- **EXERCISE DESCRIPTION**:
Pictures must not appear in the copy. Set down exactly the line with "Text of this" and each line after it through the end of the data below.

+ + + + +

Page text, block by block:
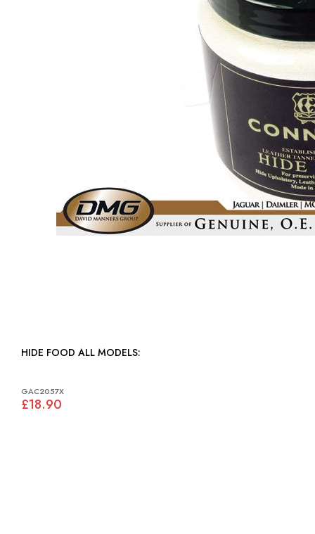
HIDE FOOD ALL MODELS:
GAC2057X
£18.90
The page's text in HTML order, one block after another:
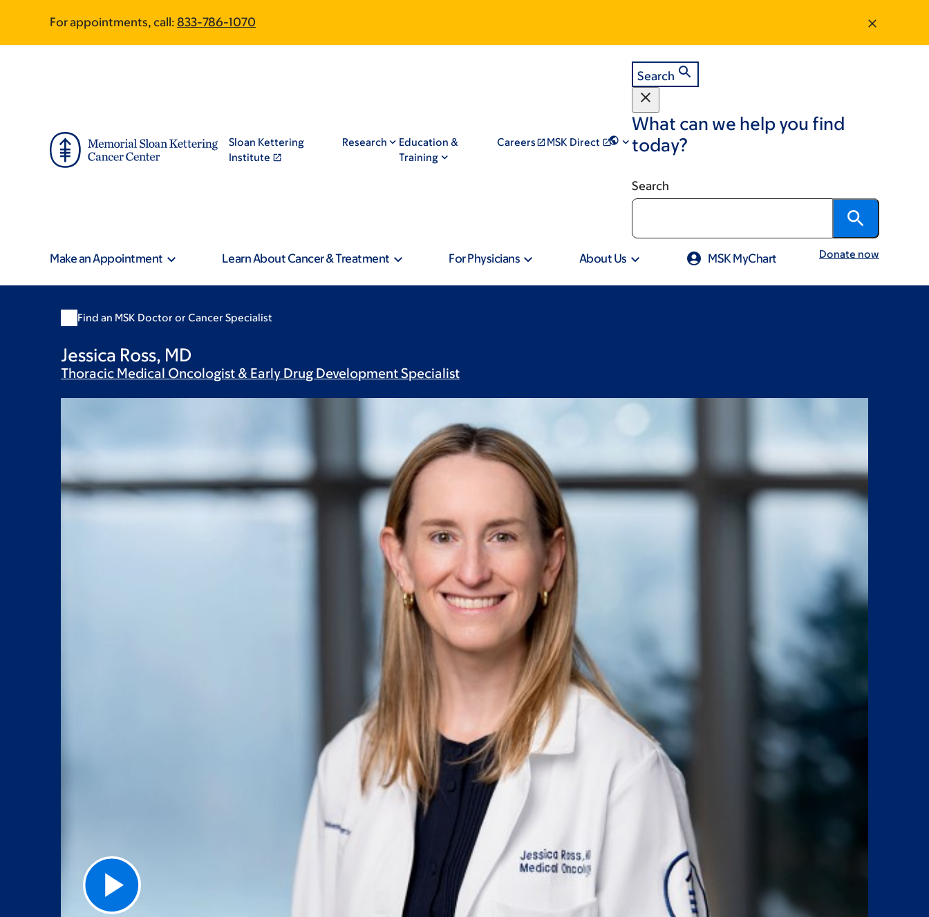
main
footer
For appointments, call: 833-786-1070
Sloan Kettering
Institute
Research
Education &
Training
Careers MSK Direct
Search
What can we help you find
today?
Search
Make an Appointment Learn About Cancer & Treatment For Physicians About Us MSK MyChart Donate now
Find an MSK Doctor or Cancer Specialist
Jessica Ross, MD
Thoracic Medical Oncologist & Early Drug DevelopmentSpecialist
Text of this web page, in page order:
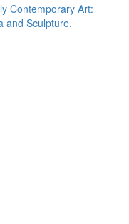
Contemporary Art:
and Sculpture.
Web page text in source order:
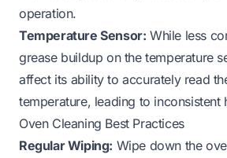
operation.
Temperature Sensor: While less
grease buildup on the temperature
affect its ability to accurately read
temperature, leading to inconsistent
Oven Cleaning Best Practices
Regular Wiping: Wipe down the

+ + + + +

- **RESPONSE TO THE EXERCISE**:
Text of this web page, in page order:
Contemporary Art:
and Sculpture.
Web page text in source order:
operation.
Temperature Sensor: While less
grease buildup on the temperature
affect its ability to accurately read
temperature, leading to inconsistent
Oven Cleaning Best Practices
Regular Wiping: Wipe down the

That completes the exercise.